The head of the American Transportation Safety Agency (NTSB) said Wednesday that Boeing was not cooperative enough in the investigation into the incident that occurred on January 5 on an Alaska Airlines flight, but the manufacturer denies it .

“Some parties have been very cooperative, like the United States Aviation Agency” (FAA), said Jennifer Homendy, during a hearing before a committee of the United States Senate in Washington.

But “Boeing has not provided the documents and information that we have requested repeatedly over the past two months,” she said. After these criticisms, the manufacturer assured that it had “worked proactively and transparently to fully support the NTSB investigation”, specifying that its teams worked “tirelessly to provide a complete response to the requests” of the investigators.

Ms. Homendy specifically cited the requests, which remained in vain according to her, concerning the manipulations of the cork door which detached from the cabin a few minutes after takeoff as well as the identity of the 25 people of the team working in this position at the Boeing assembly plant in Renton (Northwest Washington State). “We have repeatedly asked” for this information, said Ms. Homendy, stressing that the head of the team working on these cork doors was on sick leave.

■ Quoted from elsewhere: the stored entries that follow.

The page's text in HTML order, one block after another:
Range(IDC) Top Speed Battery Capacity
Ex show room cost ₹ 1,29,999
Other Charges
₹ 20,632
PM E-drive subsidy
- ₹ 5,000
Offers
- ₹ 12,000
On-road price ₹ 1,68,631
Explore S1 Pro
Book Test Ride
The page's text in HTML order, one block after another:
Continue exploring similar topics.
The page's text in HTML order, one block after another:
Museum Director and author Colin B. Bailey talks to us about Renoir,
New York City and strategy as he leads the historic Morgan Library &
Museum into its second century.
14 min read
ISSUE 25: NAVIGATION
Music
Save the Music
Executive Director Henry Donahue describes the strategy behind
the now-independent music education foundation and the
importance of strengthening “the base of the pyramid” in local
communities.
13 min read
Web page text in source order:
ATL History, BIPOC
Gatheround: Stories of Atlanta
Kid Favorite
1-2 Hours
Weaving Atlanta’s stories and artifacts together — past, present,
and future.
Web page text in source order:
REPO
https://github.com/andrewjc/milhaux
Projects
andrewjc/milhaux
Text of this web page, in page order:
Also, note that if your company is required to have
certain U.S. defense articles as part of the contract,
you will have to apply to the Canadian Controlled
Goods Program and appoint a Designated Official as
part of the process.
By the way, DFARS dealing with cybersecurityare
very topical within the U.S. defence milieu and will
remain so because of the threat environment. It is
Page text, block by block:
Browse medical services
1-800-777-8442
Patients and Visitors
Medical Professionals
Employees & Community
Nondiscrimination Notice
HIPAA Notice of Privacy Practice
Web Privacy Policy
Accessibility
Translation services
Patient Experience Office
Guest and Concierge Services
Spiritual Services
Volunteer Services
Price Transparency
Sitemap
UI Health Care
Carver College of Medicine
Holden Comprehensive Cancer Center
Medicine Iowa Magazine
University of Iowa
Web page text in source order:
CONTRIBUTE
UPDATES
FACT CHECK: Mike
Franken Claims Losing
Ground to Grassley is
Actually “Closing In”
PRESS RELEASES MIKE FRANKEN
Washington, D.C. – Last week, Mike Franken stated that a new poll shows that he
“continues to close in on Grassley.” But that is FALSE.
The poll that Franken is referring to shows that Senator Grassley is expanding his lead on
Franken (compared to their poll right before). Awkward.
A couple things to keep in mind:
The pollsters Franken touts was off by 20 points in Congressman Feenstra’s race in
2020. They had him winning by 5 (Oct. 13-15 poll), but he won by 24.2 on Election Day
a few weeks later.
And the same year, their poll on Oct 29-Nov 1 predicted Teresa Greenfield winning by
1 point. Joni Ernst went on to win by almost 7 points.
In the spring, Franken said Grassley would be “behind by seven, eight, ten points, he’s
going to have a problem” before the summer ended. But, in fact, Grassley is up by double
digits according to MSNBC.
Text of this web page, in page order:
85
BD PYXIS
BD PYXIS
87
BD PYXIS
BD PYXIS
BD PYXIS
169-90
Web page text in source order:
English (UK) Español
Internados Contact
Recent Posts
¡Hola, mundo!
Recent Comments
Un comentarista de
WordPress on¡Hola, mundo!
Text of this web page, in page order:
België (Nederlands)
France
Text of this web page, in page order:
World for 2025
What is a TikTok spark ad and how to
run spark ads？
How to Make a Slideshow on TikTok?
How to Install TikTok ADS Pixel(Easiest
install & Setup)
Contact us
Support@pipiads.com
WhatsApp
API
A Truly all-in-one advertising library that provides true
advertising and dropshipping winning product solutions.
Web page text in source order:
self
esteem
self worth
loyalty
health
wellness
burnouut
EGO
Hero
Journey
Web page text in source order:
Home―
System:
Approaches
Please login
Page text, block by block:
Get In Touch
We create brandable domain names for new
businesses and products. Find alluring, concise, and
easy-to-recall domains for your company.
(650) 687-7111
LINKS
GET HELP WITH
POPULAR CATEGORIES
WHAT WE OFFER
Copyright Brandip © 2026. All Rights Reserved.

“Either they exist and we don’t have them, or they don’t exist, which raises (…) different questions depending on what the right answer is,” she noted. Boeing said it provided “very early on” the names of Boeing employees that might be of interest to investigators and, more recently, “the complete list of people on the 737 door team.” Ms. Homendy told senators that investigators had been informed by Boeing of the procedure for tracing any intervention on these stopper doors. “But we have not been able to verify it,” she added.

“Without that information, it raises concerns about quality assurance, quality management, the safety management system at Boeing,” she said. For its part, Boeing pointed out that “if the removal of the door cap has not been listed, there is no documentation to share” on this subject. By deductions, in particular from emails, photos and SMS, the Agency is starting to “have an idea” of the date of intervention on the incriminated document, around “mid-September”, said Ms. Homendy. .

According to the NTSB preliminary report released Feb. 6, four bolts that were supposed to secure the door were missing. They had been removed to carry out repairs to the cabin of the plane which entered service in November.